I'm sure there are innumerable ways to screw the compiler. As far as I know, no optimizer yet written converts bubble sorts into quicksorts. That said, you shouldn't worry about optimizing your loops before you've designed you program and picked appropriate algorithms. My theory is to design and code primarily for correctness, reliability, flexibility and maintenance. If the result is fast enough/small enough, then I'm done. If it's too slow (or too big, or whatever), then put it under a profiler and start picking. But definitely don't waste hand optimizing code until you've profiled it to make sure you're optimizing the *right* code!
That doesn't mean you should ignore stuff like memory stride and loop invariants, etc while coding, just because the compiler can fix it. For one thing, who knows what compiler/machine you're going to be using tomorrow? Code optimizers are stupid and conservative, and it doesn't take much to make one "give up" and go with "slow but correct". Another thing is that a lot of code that does confuse the optimizer is likely to confuse a future maintainer as well.
As V.Mole said, you can't expect a compiler to convert bubble sorts to quick sorts for you, so you certainly want to use appropriate algorithms, but you should not worry about things like precomputing common expressions or specifying what variables should be placed in registers: the compiler is, invariably, going to do a better job of sorting out these minor optimizations than you will, and it will be more portable. (the kind of optimizations that work well on a PowerPC or Alpha won't be so good on an x86 and vice versa)
As for some of the more esoteric optimizations, like loop unrolling, you may or may not get a compiler that can do good loop unrolling, so it may pay to unroll loops manually. Still, for the first attempt, you should probably write the loops without unrolling them so that you can think about the rest of the program, rather than getting caught up in minutia.

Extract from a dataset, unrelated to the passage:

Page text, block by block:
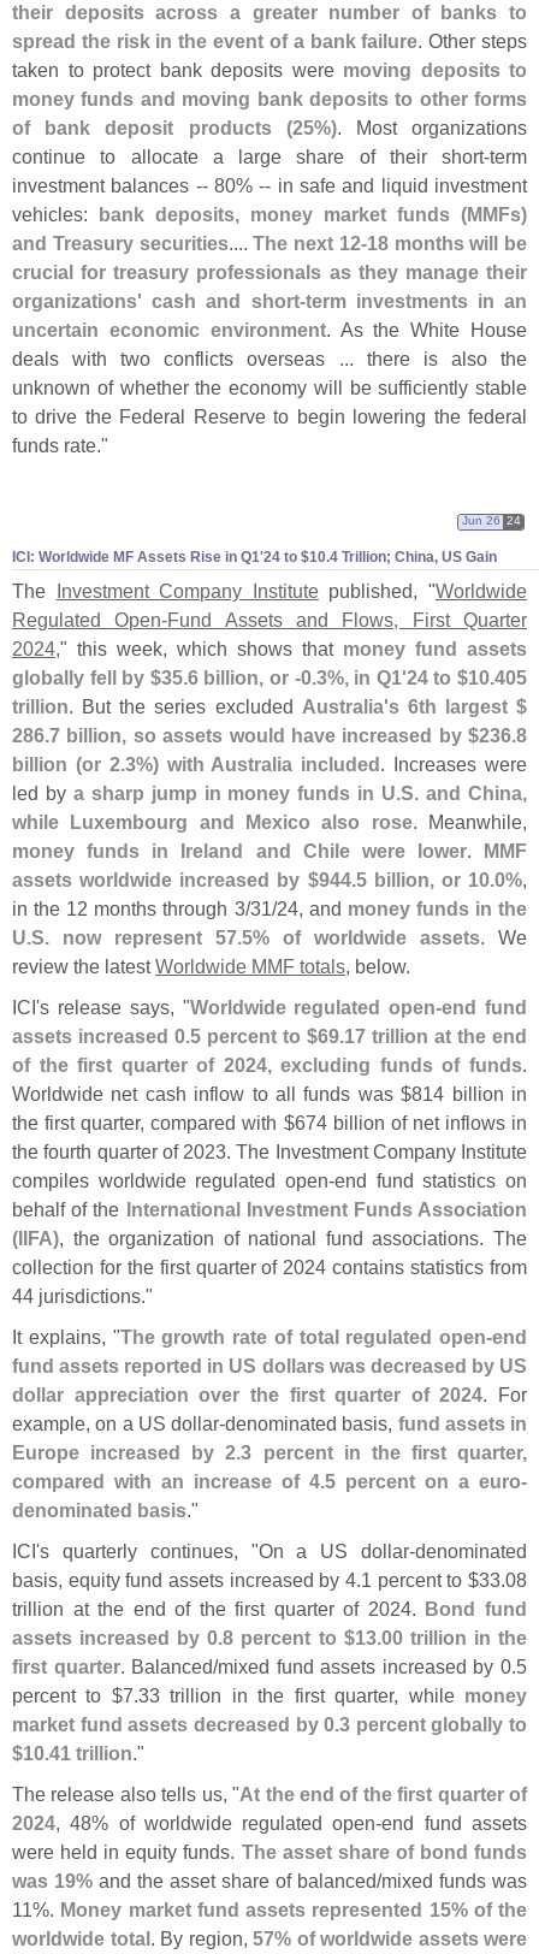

I routinely perform some small optimizations that rely on very large scale knowledge of what the code does and how it will be used. For example, I have an AVL tree library that caches the result of the last search and checks the cache variable before each lookup. That kind of optimization couldn't easily be done by the compiler (since it optimizes accross calls to different functions and it relies on what the code is being used for by the caller) but could have a big impact on code that might perform multiple lookups on the same key in sequence. (of course I would be better served by a splay tree in this circumstance, but that's beside the point here)
The kind of optimizations that it really pays to do are more along the lines of smart coding and good design than they are like traditional code optimization. In general, if you make your code readable and don't use stupid algorithms you can rely on the compiler to fix the small stuff.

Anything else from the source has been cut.